**INSTRUCTIONS FOR THE TASK**
Would you retype exactly the lines below, starting with the one that has "unauthorized sharing, editing, and" and going on through the one that has "Share your birthday", with no pictures and nothing else?

**DATA RECORDS**

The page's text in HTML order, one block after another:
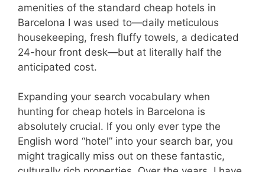
amenities of the standard cheap hotels in
Barcelona I was used to—daily meticulous
housekeeping, fresh fluffy towels, a dedicated
24-hour front desk—but at literally half the
anticipated cost.
Expanding your search vocabulary when
hunting for cheap hotels in Barcelona is
absolutely crucial. If you only ever type the
English word “hotel” into your search bar, you
might tragically miss out on these fantastic,
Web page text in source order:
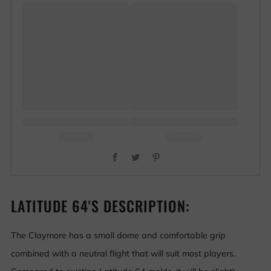
Facebook
Twitter
LATITUDE 64'S DESCRIPTION:
The Claymore has a small dome and comfortable grip
combined with a neutral flight that will suit most players.
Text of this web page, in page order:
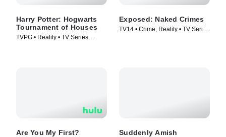
Harry Potter: Hogwarts
Tournament of Houses
TVPG • Reality • TV Series
Exposed: Naked Crimes
TV14 • Crime, Reality • TV Series
Are You My First? Suddenly Amish
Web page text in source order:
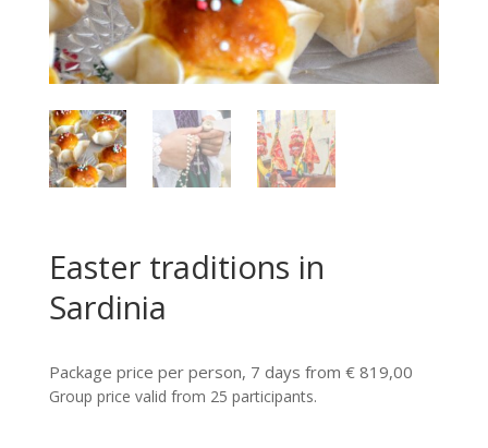
Easter traditions in
Sardinia
Package price per person, 7 days from € 819,00
Group price valid from 25 participants.
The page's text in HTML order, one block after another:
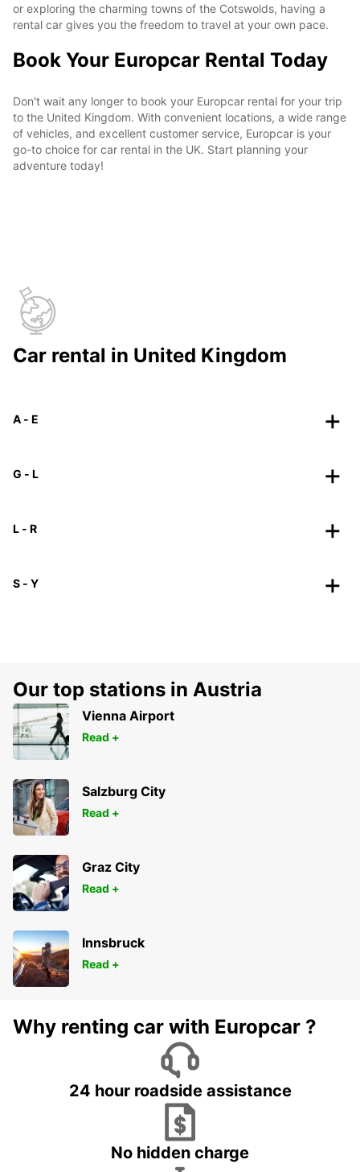
or exploring the charming towns of the Cotswolds, having a
rental car gives you the freedom to travel at your own pace.
Book Your Europcar Rental Today
Don't wait any longer to book your Europcar rental for your trip
to the United Kingdom. With convenient locations, a wide range
of vehicles, and excellent customer service, Europcar is your
go-to choice for car rental in the UK. Start planning your
adventure today!
Car rental in United Kingdom
A - E
G - L
L - R
S - Y
Our top stations in Austria
Vienna Airport
Read +
Salzburg City
Read +
Graz City
Read +
Innsbruck
Read +
Why renting car with Europcar ?
24 hour roadside assistance
No hidden charge
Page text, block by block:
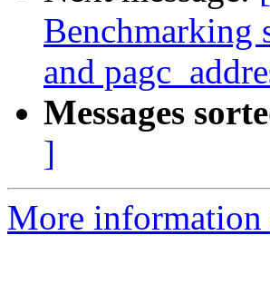
Benchmarking
and
Messages
]
More
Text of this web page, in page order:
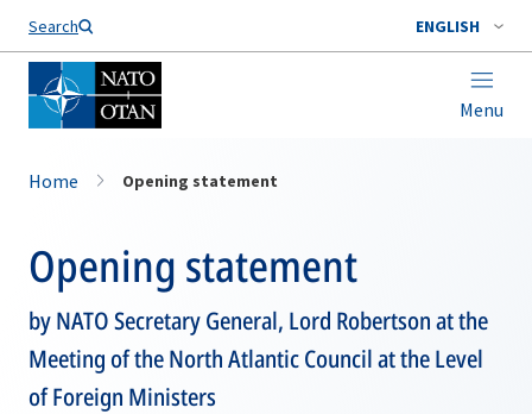
Search ENGLISH
Menu
Home Opening statement
Opening statement
by NATO Secretary General, Lord Robertson at the
Meeting of the North Atlantic Council at the Level
of Foreign Ministers
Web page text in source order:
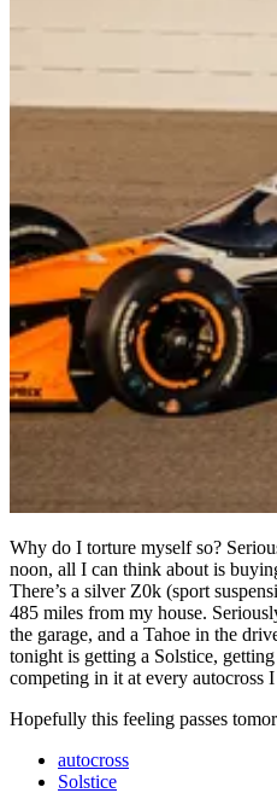
Why do I torture myself so?
noon, all I can think about is
There’s a silver Z0k (sport
485 miles from my house.
the garage, and a Tahoe in the
tonight is getting a Solstice,
competing in it at every autocross
Hopefully this feeling passes
autocross
Solstice
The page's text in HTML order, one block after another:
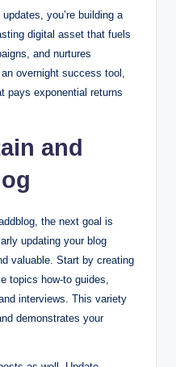
you’re building a
digital asset that fuels
and nurtures
overnight success tool,
pays exponential returns
and
the next goal is
updating your blog
valuable. Start by creating
topics how-to guides,
interviews. This variety
demonstrates your
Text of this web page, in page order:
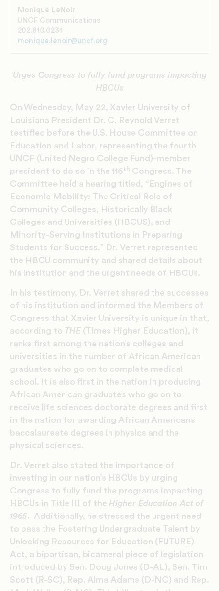
Monique LeNoir
UNCF Communications
202.810.0231
monique.lenoir@uncf.org
Urges Congress to fully fund programs impacting
HBCUs
On Wednesday, May 22, Xavier University of
Louisiana President Dr. C. Reynold Verret
testified before the U.S. House Committee on
Education and Labor, representing the fourth
UNCF (United Negro College Fund)-member
president to do so in the 116th Congress. The
Committee held a hearing titled, “Engines of
Economic Mobility: The Critical Role of
Community Colleges, Historically Black
Colleges and Universities (HBCUS), and
Minority-Serving Institutions in Preparing
Students for Success.” Dr. Verret represented
the HBCU community and shared details about
his institution and the urgent needs of HBCUs.
In his testimony, Dr. Verret shared the successes
of his institution and informed the Members of
Congress that Xavier University is unique in that,
according to THE (Times Higher Education), it
ranks first among the nation’s colleges and
universities in the number of African American
graduates who go on to complete medical
school. It is also first in the nation in producing
African American graduates who go on to
receive life sciences doctorate degrees and first
in the nation for awarding African Americans
baccalaureate degrees in physics and the
physical sciences.
Dr. Verret also stated the importance of
investing in our nation’s HBCUs by urging
Congress to fully fund the programs impacting
HBCUs in Title III of the Higher Education Act of
1965. Additionally, he stressed the urgent need
to pass the Fostering Undergraduate Talent by
Unlocking Resources for Education (FUTURE)
Act, a bipartisan, bicameral piece of legislation
introduced by Sen. Doug Jones (D-AL), Sen. Tim
Scott (R-SC), Rep. Alma Adams (D-NC) and Rep.
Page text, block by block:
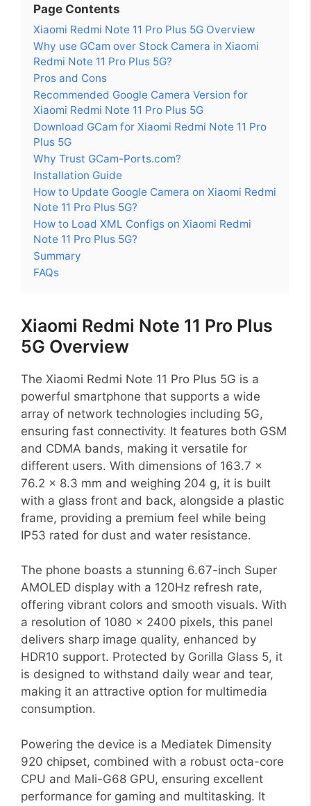
Page Contents
Xiaomi Redmi Note 11 Pro Plus 5G Overview
Why use GCam over Stock Camera in Xiaomi
Redmi Note 11 Pro Plus 5G?
Pros and Cons
Recommended Google Camera Version for
Xiaomi Redmi Note 11 Pro Plus 5G
Download GCam for Xiaomi Redmi Note 11 Pro
Plus 5G
Why Trust GCam-Ports.com?
Installation Guide
How to Update Google Camera on Xiaomi Redmi
Note 11 Pro Plus 5G?
How to Load XML Configs on Xiaomi Redmi
Note 11 Pro Plus 5G?
Summary
FAQs
Xiaomi Redmi Note 11 Pro Plus
5G Overview
The Xiaomi Redmi Note 11 Pro Plus 5G is a
powerful smartphone that supports a wide
array of network technologies including 5G,
ensuring fast connectivity. It features both GSM
and CDMA bands, making it versatile for
different users. With dimensions of 163.7 x
76.2 x 8.3 mm and weighing 204 g, it is built
with a glass front and back, alongside a plastic
frame, providing a premium feel while being
IP53 rated for dust and water resistance.
The phone boasts a stunning 6.67-inch Super
AMOLED display with a 120Hz refresh rate,
offering vibrant colors and smooth visuals. With
a resolution of 1080 x 2400 pixels, this panel
delivers sharp image quality, enhanced by
HDR10 support. Protected by Gorilla Glass 5, it
is designed to withstand daily wear and tear,
making it an attractive option for multimedia
consumption.
Powering the device is a Mediatek Dimensity
920 chipset, combined with a robust octa-core
CPU and Mali-G68 GPU, ensuring excellent
performance for gaming and multitasking. It
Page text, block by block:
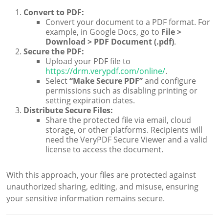
Convert to PDF:
Convert your document to a PDF format. For
example, in Google Docs, go to File >
Download > PDF Document (.pdf).
Secure the PDF:
Upload your PDF file to
https://drm.verypdf.com/online/.
Select“Make Secure PDF”and configure
permissions such as disabling printing or
setting expiration dates.
Distribute Secure Files:
Share the protected file via email, cloud
storage, or other platforms. Recipients will
need the VeryPDF Secure Viewer and a valid
license to access the document.
With this approach, your files are protected against
unauthorized sharing, editing, and misuse, ensuring
your sensitive information remains secure.
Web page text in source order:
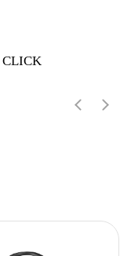
CLICK
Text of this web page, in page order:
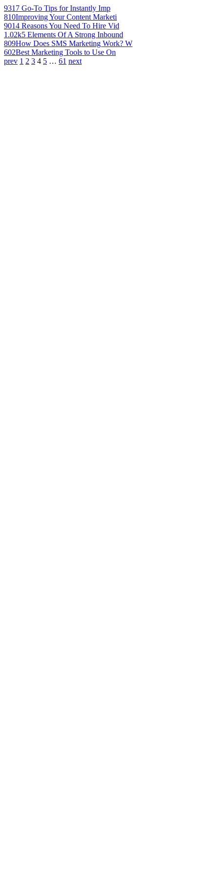
931 7 Go-To Tips for Instantly Imp
810Improving Your Content Marketi
9014 Reasons You Need To Hire Vid
1.02k5 Elements Of A Strong Inbound
809How Does SMS Marketing Work? W
602Best Marketing Tools to Use On
prev 1 2 3 4 5 … 61 next
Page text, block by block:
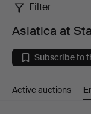
Asiatica
at
Sundsvall
Filter
Asiatica at
Subscribe to
Active auctions
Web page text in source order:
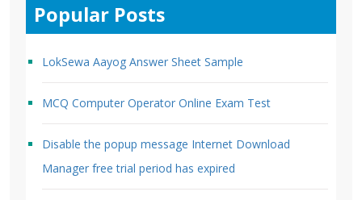
Popular Posts
LokSewa Aayog Answer Sheet Sample
MCQ Computer Operator Online Exam Test
Disable the popup message Internet Download
Manager free trial period has expired
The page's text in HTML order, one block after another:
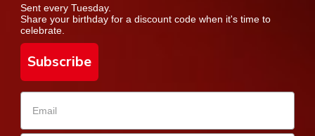
Sent every Tuesday.
Share your birthday for a discount code when it's time to
celebrate.
Subscribe
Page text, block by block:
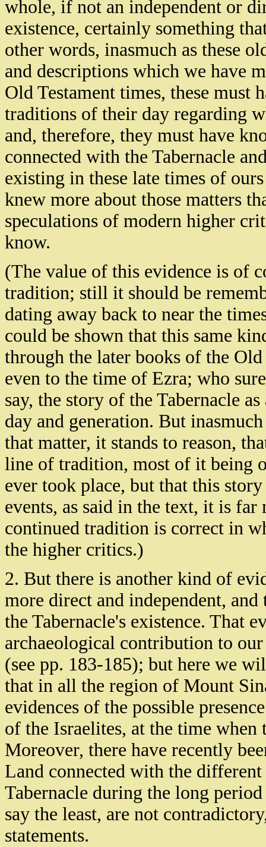
whole, if not an independent or
existence, certainly something
other words, inasmuch as these
and descriptions which we have
Old Testament times, these must
traditions of their day regarding
and, therefore, they must have
connected with the Tabernacle
existing in these late times of
knew more about those matters
speculations of modern higher
know.
(The value of this evidence is of
tradition; still it should be
dating away back to near the
could be shown that this same
through the later books of the
even to the time of Ezra; who
say, the story of the Tabernacle
day and generation. But
that matter, it stands to reason,
line of tradition, most of it being
ever took place, but that this
events, as said in the text, it is
continued tradition is correct in
the higher critics.)
2. But there is another kind of
more direct and independent,
the Tabernacle's existence. That
archaeological contribution to
(see pp. 183-185); but here we
that in all the region of Mount
evidences of the possible
of the Israelites, at the time when
Moreover, there have recently
Land connected with the
Tabernacle during the long
say the least, are not
statements.
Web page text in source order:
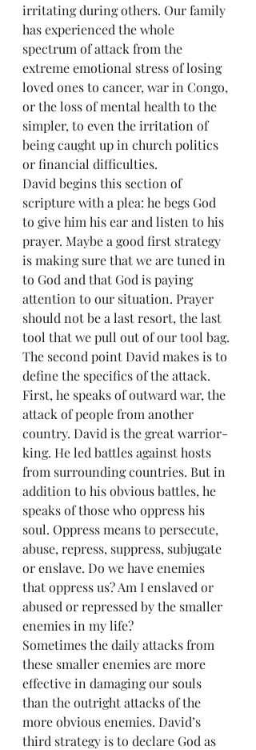
irritating during others. Our family
has experienced the whole
spectrum of attack from the
extreme emotional stress of losing
loved ones to cancer, war in Congo,
or the loss of mental health to the
simpler, to even the irritation of
being caught up in church politics
or financial difficulties.
David begins this section of
scripture with a plea: he begs God
to give him his ear and listen to his
prayer. Maybe a good first strategy
is making sure that we are tuned in
to God and that God is paying
attention to our situation. Prayer
should not be a last resort, the last
tool that we pull out of our tool bag.
The second point David makes is to
define the specifics of the attack.
First, he speaks of outward war, the
attack of people from another
country. David is the great warrior-
king. He led battles against hosts
from surrounding countries. But in
addition to his obvious battles, he
speaks of those who oppress his
soul. Oppress means to persecute,
abuse, repress, suppress, subjugate
or enslave. Do we have enemies
that oppress us? Am I enslaved or
abused or repressed by the smaller
enemies in my life?
Sometimes the daily attacks from
these smaller enemies are more
effective in damaging our souls
than the outright attacks of the
more obvious enemies. David’s
third strategy is to declare God as
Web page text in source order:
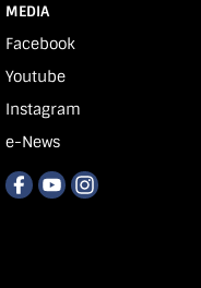
MEDIA
Facebook
Youtube
Instagram
e-News
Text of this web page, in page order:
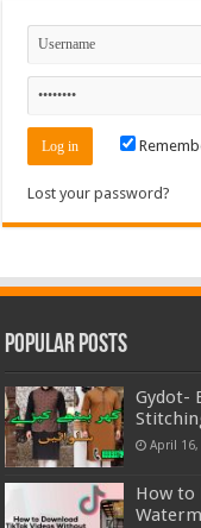
Lost your password?
Popular Posts
Gydot-
April 16,
How to
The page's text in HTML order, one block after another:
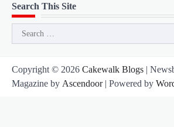
Search This Site
Search
for:
Copyright © 2026 Cakewalk Blogs |
Magazine by Ascendoor| Powered by

**WRITTEN RESPONSE**
unauthorized sharing, editing, and misuse, ensuring
your sensitive information remains secure.
Web page text in source order:
CLICK
Text of this web page, in page order:
931 7 Go-To Tips for Instantly Imp
810Improving Your Content Marketi
9014 Reasons You Need To Hire Vid
1.02k5 Elements Of A Strong Inbound
809How Does SMS Marketing Work? W
602Best Marketing Tools to Use On
prev 1 2 3 4 5 … 61 next
Page text, block by block:
Asiatica
at
Sundsvall
Filter
Asiatica at
Subscribe to
Active auctions
Web page text in source order:
Popular Posts
LokSewa Aayog Answer Sheet Sample
MCQ Computer Operator Online Exam Test
Disable the popup message Internet Download
Manager free trial period has expired
The page's text in HTML order, one block after another:
Sent every Tuesday.
Share your birthday for a discount code when it's time to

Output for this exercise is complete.